Select Committee on Health Appendices to the Minutes of Evidence


APPENDIX 27

Memorandum by The London School of Hygiene and Tropical Medicine (PH 51)

INTRODUCTION

  1.  The London School of Hygiene and Tropical Medicine is the largest school of public health in the UK, with over 350 research staff and almost 700 postgraduate students from more than 100 countries. It is a research-led institution with over 50 per cent of its activities in the UK and other developed countries. Total annual research income is about £21 million, of which 75 per cent is won competitively. Research at the School on a wide variety of aspects of public health research covers many subject areas, many countries and includes many disciplines. We also play a major role in training specialists in all aspects of public health practice.

SUMMARY

  2.  We commend the Health Committee for initiating an inquiry into Public Health since in our view public health practice in the UK is in quite a parlous state, given the existing potential both of expertise and of opportunities for increasing health and well being.

  3.  The necessary conditions for effective public health are key disciplines acting together in collaboration and in partnership and various sectors collaborating to create the conditions for effective public action.

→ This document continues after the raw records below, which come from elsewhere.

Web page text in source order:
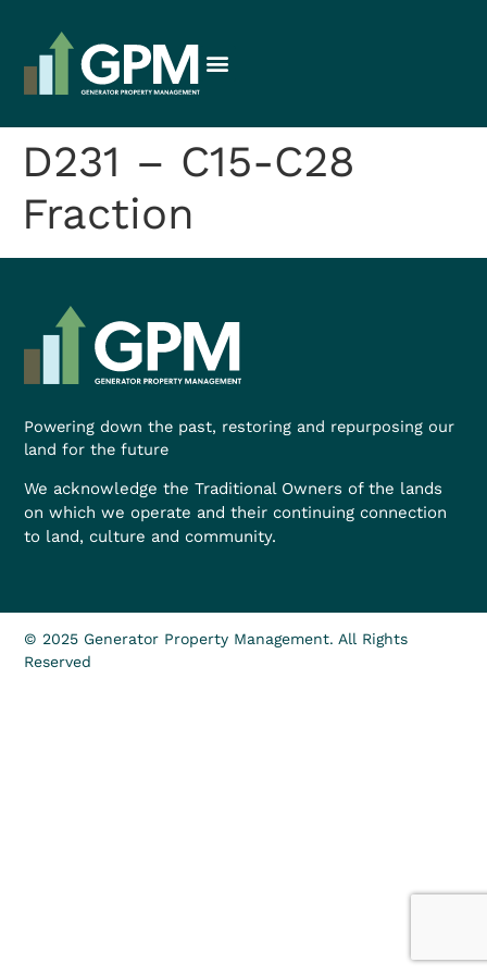
D231 – C15-C28
Fraction
Powering down the past, restoring and repurposing our
land for the future
We acknowledge the Traditional Owners of the lands
on which we operate and their continuing connection
to land, culture and community.
© 2025 Generator Property Management. All Rights
Reserved
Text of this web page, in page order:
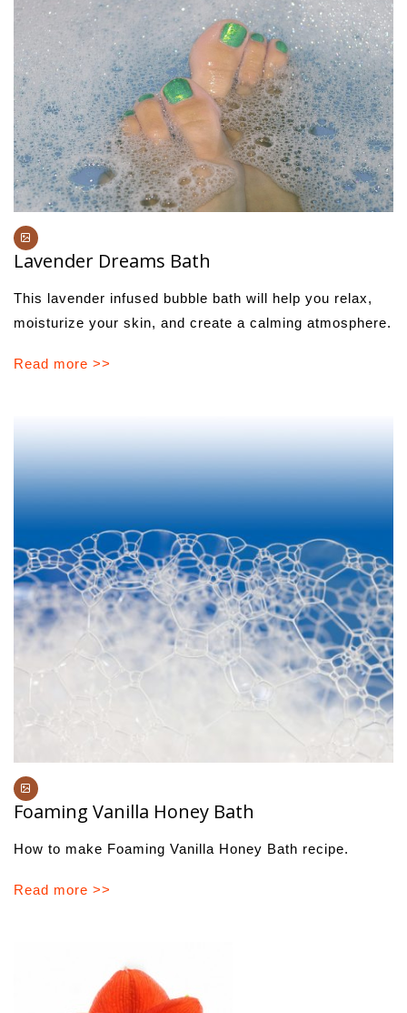
Lavender Dreams Bath
This lavender infused bubble bath will help you relax,
moisturize your skin, and create a calming atmosphere.
Read more >>
Foaming Vanilla Honey Bath
How to make Foaming Vanilla Honey Bath recipe.
Read more >>
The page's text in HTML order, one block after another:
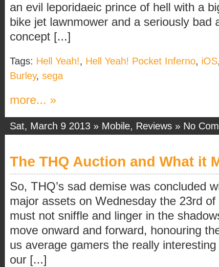
an evil leporidaeic prince of hell with a
bike jet lawnmower and a seriously bad
concept [...]
Tags: Hell Yeah!, Hell Yeah! Pocket Inferno, iOS
Burley, sega
more... »
Sat, March 9 2013 » Mobile, Reviews » No
The THQ Auction and What it
So, THQ’s sad demise was concluded
major assets on Wednesday the 23rd
must not sniffle and linger in the
move onward and forward, honouring
us average gamers the really
our [...]
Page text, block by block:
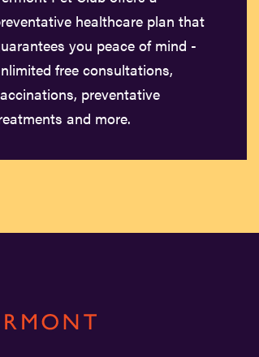
healthcare plan that
you peace of mind -
free consultations,
preventative
and more.
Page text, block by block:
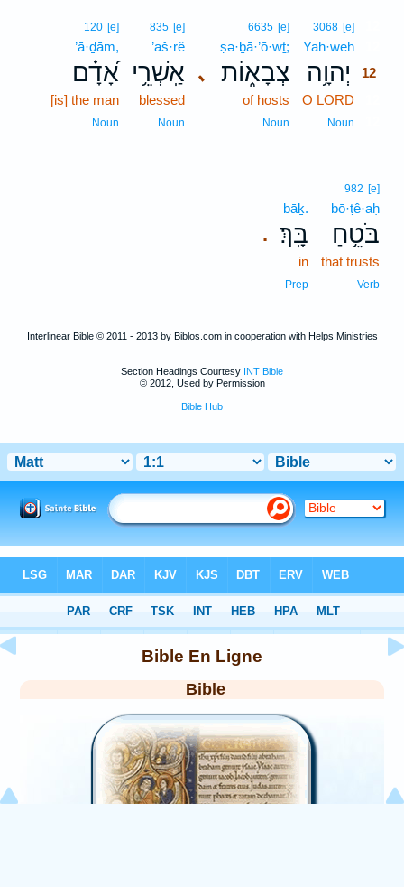
3068 [e]
Yah·weh
יְהוָ֥ה
12
O LORD
Noun
､
6635 [e]
ṣə·ḇā·’ō·wṯ;
צְבָא֑וֹת
of hosts
Noun
835 [e]
’aš·rê
אַֽשְׁרֵ֥י
blessed
Noun
120 [e]
’ā·ḏām,
אָ֝דָ֗ם
[is] the man
Noun
982 [e]
bō·ṭê·aḥ
בֹּטֵ֥חַ
that trusts
Verb
.
bāḵ.
בָּֽךְ׃
in
Prep
Interlinear Bible © 2011 - 2013 by Biblos.com in cooperation with Helps Ministries
Section Headings Courtesy INT Bible
© 2012, Used by Permission
Bible Hub
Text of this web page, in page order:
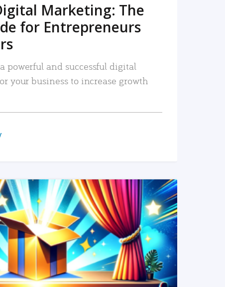
Marketing: The
for Entrepreneurs
powerful and successful digital
your business to increase growth
READ MORE
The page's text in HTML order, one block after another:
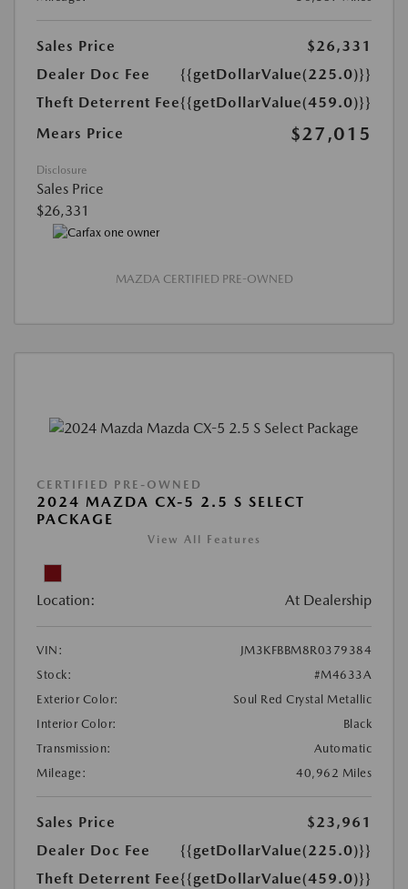
Sales Price
$26,331
Dealer Doc Fee
{{getDollarValue(225.0)}}
Theft Deterrent Fee{{getDollarValue(459.0)}}
Mears Price
$27,015
Disclosure
Sales Price
$26,331
MAZDA CERTIFIED PRE-OWNED
CERTIFIED PRE-OWNED
2024 MAZDA CX-5 2.5 S SELECT
PACKAGE
View All Features
Location: At Dealership
VIN:
JM3KFBBM8R0379384
Stock:
#M4633A
Exterior Color:
Soul Red Crystal Metallic
Interior Color:
Black
Transmission:
Automatic
Mileage:
40,962 Miles
Sales Price
$23,961
Dealer Doc Fee
{{getDollarValue(225.0)}}
Theft Deterrent Fee{{getDollarValue(459.0)}}
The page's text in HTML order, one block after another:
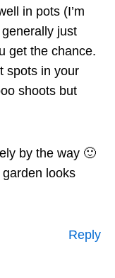
in pots (I’m
just
get the chance.
spots in your
shoots but
by the way 🙂
looks
Reply
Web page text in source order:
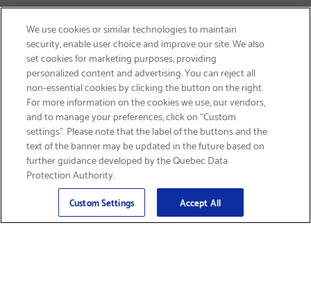
SIGN UP & SAVE 15%
Email
Sign Up
We use cookies or similar technologies to maintain
security, enable user choice and improve our site. We also
set cookies for marketing purposes, providing
personalized content and advertising. You can reject all
non-essential cookies by clicking the button on the right.
For more information on the cookies we use, our vendors,
and to manage your preferences, click on “Custom
settings”. Please note that the label of the buttons and the
text of the banner may be updated in the future based on
further guidance developed by the Quebec Data
Protection Authority.
Custom Settings Accept All
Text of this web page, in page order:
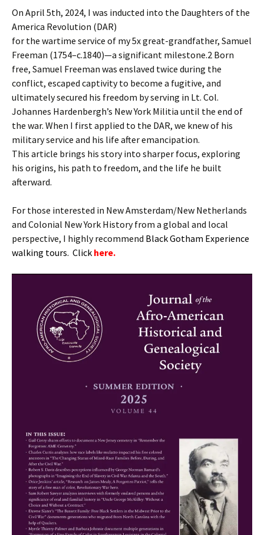
On April 5th, 2024, I was inducted into the Daughters of the
America Revolution (DAR)
for the wartime service of my 5x great-grandfather, Samuel
Freeman (1754–c.1840)—a significant milestone.2 Born
free, Samuel Freeman was enslaved twice during the
conflict, escaped captivity to become a fugitive, and
ultimately secured his freedom by serving in Lt. Col.
Johannes Hardenbergh’s New York Militia until the end of
the war. When I first applied to the DAR, we knew of his
military service and his life after emancipation.
This article brings his story into sharper focus, exploring
his origins, his path to freedom, and the life he built
afterward.
For those interested in New Amsterdam/New Netherlands
and Colonial New York History from a global and local
perspective, I highly recommend Black Gotham Experience
walking tours. Click here.
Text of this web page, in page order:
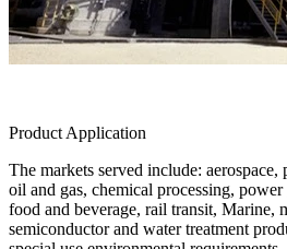
Product Application
The markets served include:
oil and gas, chemical processing,
food and beverage, rail transit, Marine,
semiconductor and water treatment
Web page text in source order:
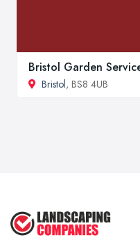
Bristol Garden
Bristol, BS8 4UB

This can only work when the groups being served are integral to the public health strategies being proposed. In spite of the science of public health being both highly complex and extremely diverse, any kind of paternalism has no effective place, because proper and effective implementation is intrinsically about empowerment.

  4.  There are two major problems, which bear on most of your considerations, in the practice of public health in the UK. The first is that public health lacks, a credible and respected dedicated co-ordinating centre that embodies the elements of excellent, evidence based, practice to enable an improvement over time. The second concerns a divided and dissipated public health workforce across sectors and disciplines.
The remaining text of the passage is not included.